O Sesc nas comunidades
O Serviço Social do Comércio (Sesc) é uma instituição brasileira criada pelos empresários do comércio de bens e serviços desde 1946 com a finalidade de atender às necessidades sociais urgentes. A sua área de atuação é a educação, a assistência, a saúde, a cultura e o lazer e com abrangência em todo o país, já que a instituição está localizada em todos os estados brasileiros. No entanto, a demanda social é grande e os frequentadores do Sesc tornaram-se fundamentalmente os cidadãos de uma maneira geral, e não exclusivamente os comerciários.
Nesse artigo, porém, iremos falar do surgimento do projeto Sesc Com Unidade, realizado no âmbito da Assistência em 2017 com a perspectiva do Desenvolvimento Comunitário que tem como característica inovadora a criação de ações sistemáticas e comunitárias fora das unidades do Sesc. Vamos nos ater à experiência no bairro de Jurumirim, Poconé, região pantaneira do Estado de Mato Grosso, Brasil. A cidade possui 32.241habitantes (IBGE/2017) e um território de 17 mil km² extensão, considerado a porta de entrada para o Pantanal Mato-Grossense.
O Sesc Com Unidade trata-se de um projeto que pretende contribuir de maneira significativa para a reflexão sobre o exercício da cidadania, podendo vir a ser algo muito consequente socialmente; se houver uma política voltada para o direito ao desenvolvimento por meio comunitário realizadas em um território vulnerável. Pretendemos elucidar o quanto a relação entre o território e sujeito não se encerra nela mesma, pois sempre pressupõe o compartilhamento com o outro.
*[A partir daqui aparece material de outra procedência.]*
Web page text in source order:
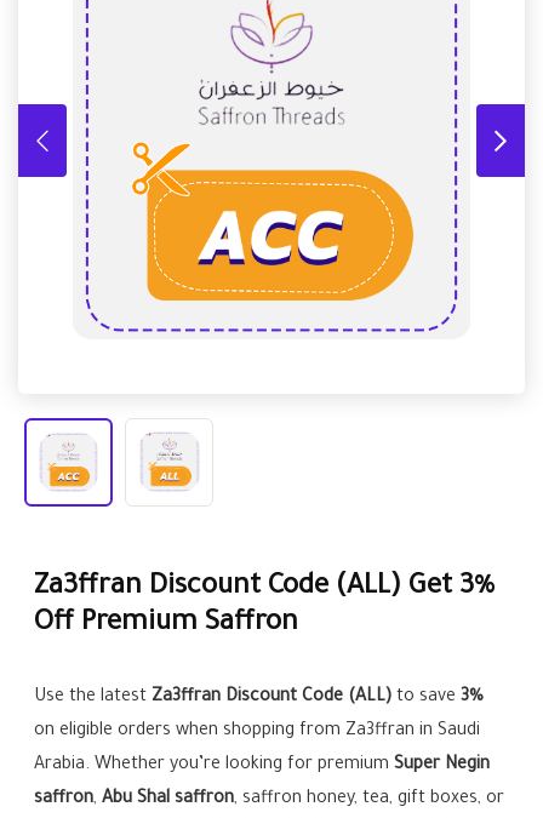
Za3ffran Discount Code (ALL) Get 3%
Off Premium Saffron
Use the latest Za3ffran Discount Code (ALL) to save3%
on eligible orders when shopping from Za3ffran in Saudi
Arabia. Whether you’re looking for premiumSuper Negin
saffron,Abu Shal saffron, saffron honey, tea, gift boxes, or
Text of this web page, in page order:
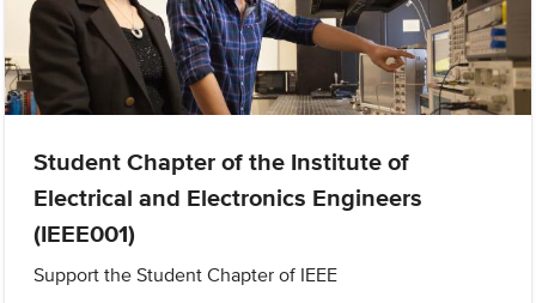
Student Chapter of the Institute of
Electrical and Electronics Engineers
(IEEE001)
Support the Student Chapter of IEEE
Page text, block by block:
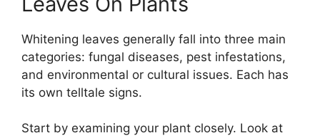
Whitening leaves generally fall into three main
categories: fungal diseases, pest infestations,
and environmental or cultural issues. Each has
its own telltale signs.
Start by examining your plant closely. Look at
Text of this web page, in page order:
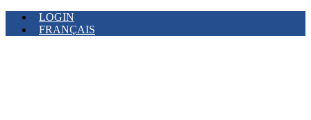
LOGIN
FRANÇAIS

Por meio dessa relação, as noções de cidadania podem ser construídas, em alguns casos, e ratificadas em outros.
O bairro de Jurumirim foi escolhido por tratar-se de um dos locais mais pobres e de maior índice de violência da região.
O projeto Sesc Com Unidade consiste em criar uma articulação com os moradores do bairro por meio de suas instituições para a realização de um projeto de melhoria para o local. O propósito é estimular a autonomia dos moradores, reforçar a cidadania, criar espaços de empoderamento numa construção horizontal em que o poder é distribuído por meio de divisão de responsabilidades. Busca-se um ambiente não opressor de respiro criativo em que o Sesc é mais um agente social.
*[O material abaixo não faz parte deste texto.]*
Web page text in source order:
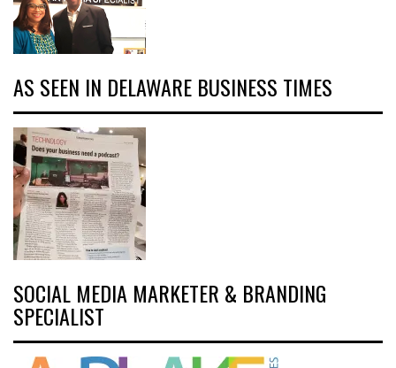
AS SEEN IN DELAWARE BUSINESS TIMES
SOCIAL MEDIA MARKETER & BRANDING
SPECIALIST
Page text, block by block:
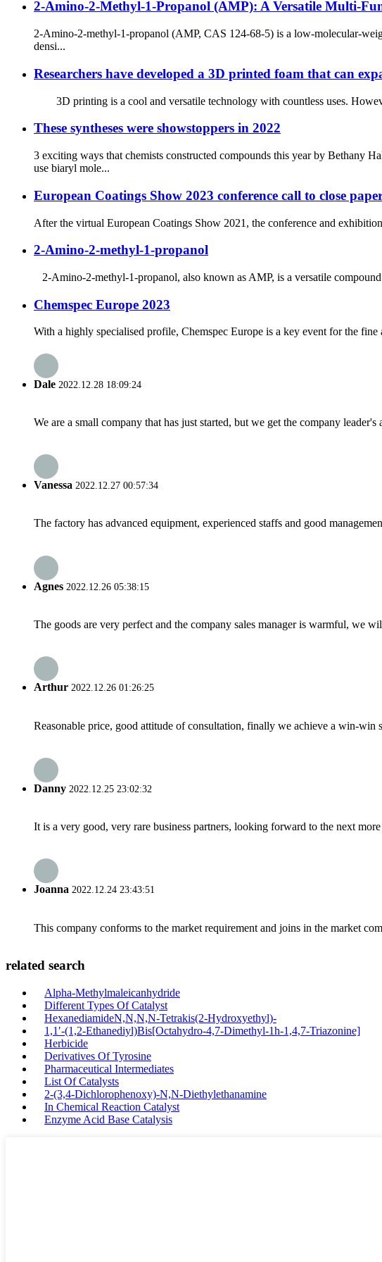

O projeto é executado intensamente em 12 meses junto aos moradores desses territórios, utilizando metodologia participativa os moradores/atores locais escolhem algo (ação, uma realização) que mobiliza e ativa as potencialidades do território. No caso apresentado a escolha foi revitalizar uma praça, os moradores que participaram da metodologia (mulheres e crianças/estudantes de uma escola municipal) viram na praça um local para onde todos convergem. É importante ressaltar que as ações a serem realizadas devem possuir caráter contínuo, por meio da formação de multiplicadores locais para a perpetuação dos conhecimentos construídos, bem como estimular o engajamento da comunidade nos mutirões a serem realizados para revitalização da praça. As ações devem promover o fortalecimento da comunidade a fim de contribuir para um legado do Sesc para o bairro.
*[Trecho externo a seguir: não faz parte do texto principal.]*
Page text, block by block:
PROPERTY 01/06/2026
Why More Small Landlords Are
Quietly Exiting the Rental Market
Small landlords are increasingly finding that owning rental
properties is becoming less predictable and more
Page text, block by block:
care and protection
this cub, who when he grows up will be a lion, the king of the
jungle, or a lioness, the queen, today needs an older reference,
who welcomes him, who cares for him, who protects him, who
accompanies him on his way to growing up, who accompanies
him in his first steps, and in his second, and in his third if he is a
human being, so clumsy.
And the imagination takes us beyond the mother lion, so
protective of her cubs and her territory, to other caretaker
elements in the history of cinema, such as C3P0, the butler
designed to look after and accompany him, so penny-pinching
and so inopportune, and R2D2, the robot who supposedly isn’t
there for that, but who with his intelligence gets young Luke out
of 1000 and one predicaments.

O desafio inicial sempre é mobilizar o bairro para a criação de soluções mais criativas para problemas estruturantes. Então por meio de uma metodologia participativa realizamos um levantamento de informações fornecidas pelos próprios moradores quando fizemos um mapa afetivo do bairro para então pensarmos as ações de desenvolvimento comunitário mais eficazes. Esse projeto não deve ser absorvido integralmente pelo Sesc. Trata-se muito mais de uma metodologia que estimula as pessoas a acharem soluções para os seus problemas e participem dessas iniciativas solucionativas. Não há a pretensão de resolver todos os problemas, mas de encontrar as soluções de maneira criativa para, com isso, trabalharmos na potência de cada lugar, não na sua fragilidade.
A partir de um diagnóstico participativo realizado com alguns moradores construímos um projeto que tivesse como perspectiva a revitalização da praça que envolvesse uma equipe multidisciplinar no Sesc, lideranças comunitárias, instituições locais, mas sobretudo, que considerasse o desejo e a possibilidade de atuação de seus moradores. Compreender a praça como local potencialmente favorável à sensibilização dos moradores para fortalecer a rede de apoio/referência no bairro.